Try it: Transcribe the entries below without changing a word, and omit every picture.

START Records to use

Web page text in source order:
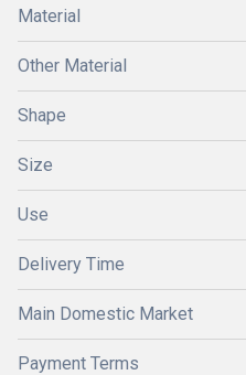
Material
Other Material
Shape
Size
Use
Delivery Time
Main Domestic Market
Payment Terms
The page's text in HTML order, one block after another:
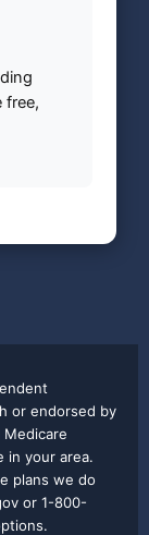
free,
or endorsed by
in your area.
plans we do
or 1-800-
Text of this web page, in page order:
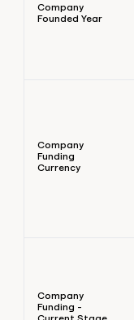
Company
Founded Year
Company
Funding
Currency
Company
Funding -
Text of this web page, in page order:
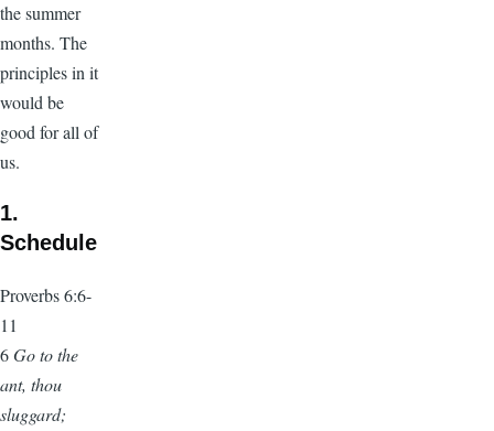
the summer
months. The
principles in it
would be
good for all of
us.
1.
Schedule
Proverbs 6:6-
11
6Go to the
ant, thou
sluggard;
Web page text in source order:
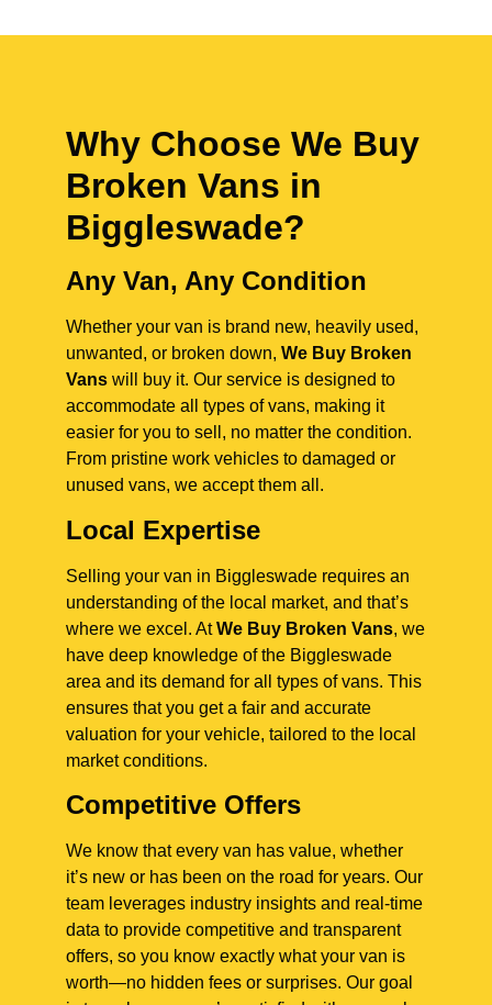
Why Choose We Buy
Broken Vans in
Biggleswade?
Any Van, Any Condition
Whether your van is brand new, heavily used,
unwanted, or broken down, We Buy Broken
Vans will buy it. Our service is designed to
accommodate all types of vans, making it
easier for you to sell, no matter the condition.
From pristine work vehicles to damaged or
unused vans, we accept them all.
Local Expertise
Selling your van in Biggleswade requires an
understanding of the local market, and that’s
where we excel. AtWe Buy Broken Vans, we
have deep knowledge of the Biggleswade
area and its demand for all types of vans. This
ensures that you get a fair and accurate
valuation for your vehicle, tailored to the local
market conditions.
Competitive Offers
We know that every van has value, whether
it’s new or has been on the road for years. Our
team leverages industry insights and real-time
data to provide competitive and transparent
offers, so you know exactly what your van is
worth—no hidden fees or surprises. Our goal
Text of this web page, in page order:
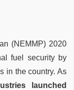
(NEMMP) 2020
fuel security by
in the country. As
launched
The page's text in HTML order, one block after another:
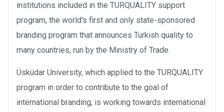
institutions included in the TURQUALITY support
program, the world's first and only state-sponsored
branding program that announces Turkish quality to
many countries, run by the Ministry of Trade.
Üsküdar University, which applied to the TURQUALITY
program in order to contribute to the goal of
international branding, is working towards international
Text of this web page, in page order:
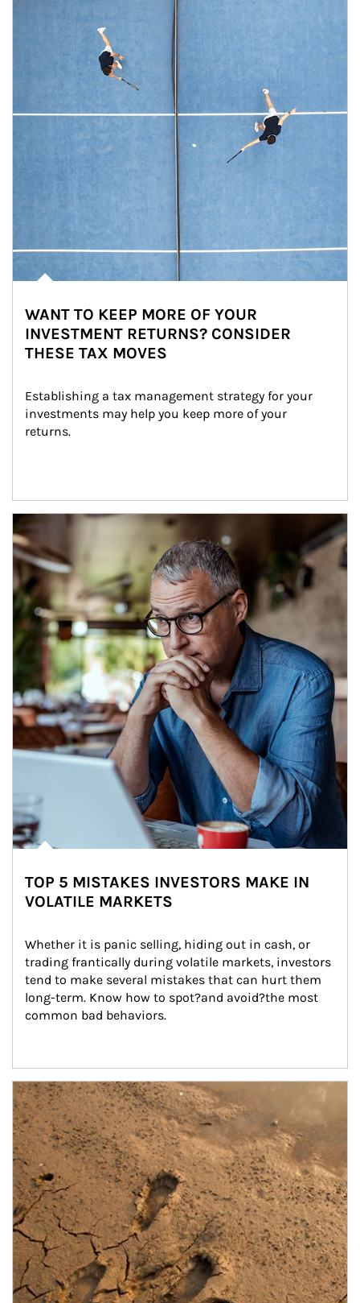
WANT TO KEEP MORE OF YOUR
INVESTMENT RETURNS? CONSIDER
THESE TAX MOVES
Establishing a tax management strategy for your
investments may help you keep more of your
returns.
Article Image
TOP 5 MISTAKES INVESTORS MAKE IN
VOLATILE MARKETS
Whether it is panic selling, hiding out in cash, or
trading frantically during volatile markets, investors
tend to make several mistakes that can hurt them
long-term. Know how to spot?and avoid?the most
common bad behaviors.
Article Image

END Records to use

Task solution:
Web page text in source order:
Material
Other Material
Shape
Size
Use
Delivery Time
Main Domestic Market
Payment Terms
The page's text in HTML order, one block after another:
free,
or endorsed by
in your area.
plans we do
or 1-800-
Text of this web page, in page order:
Company
Founded Year
Company
Funding
Currency
Company
Funding -
Text of this web page, in page order:
the summer
months. The
principles in it
would be
good for all of
us.
1.
Schedule
Proverbs 6:6-
11
6Go to the
ant, thou
sluggard;
Web page text in source order:
Why Choose We Buy
Broken Vans in
Biggleswade?
Any Van, Any Condition
Whether your van is brand new, heavily used,
unwanted, or broken down, We Buy Broken
Vans will buy it. Our service is designed to
accommodate all types of vans, making it
easier for you to sell, no matter the condition.
From pristine work vehicles to damaged or
unused vans, we accept them all.
Local Expertise
Selling your van in Biggleswade requires an
understanding of the local market, and that’s
where we excel. AtWe Buy Broken Vans, we
have deep knowledge of the Biggleswade
area and its demand for all types of vans. This
ensures that you get a fair and accurate
valuation for your vehicle, tailored to the local
market conditions.
Competitive Offers
We know that every van has value, whether
it’s new or has been on the road for years. Our
team leverages industry insights and real-time
data to provide competitive and transparent
offers, so you know exactly what your van is
worth—no hidden fees or surprises. Our goal
Text of this web page, in page order:
(NEMMP) 2020
fuel security by
in the country. As
launched
The page's text in HTML order, one block after another:
institutions included in the TURQUALITY support
program, the world's first and only state-sponsored
branding program that announces Turkish quality to
many countries, run by the Ministry of Trade.
Üsküdar University, which applied to the TURQUALITY
program in order to contribute to the goal of
international branding, is working towards international
Text of this web page, in page order:
WANT TO KEEP MORE OF YOUR
INVESTMENT RETURNS? CONSIDER
THESE TAX MOVES
Establishing a tax management strategy for your
investments may help you keep more of your
returns.
Article Image
TOP 5 MISTAKES INVESTORS MAKE IN
VOLATILE MARKETS
Whether it is panic selling, hiding out in cash, or
trading frantically during volatile markets, investors
tend to make several mistakes that can hurt them
long-term. Know how to spot?and avoid?the most
common bad behaviors.
Article Image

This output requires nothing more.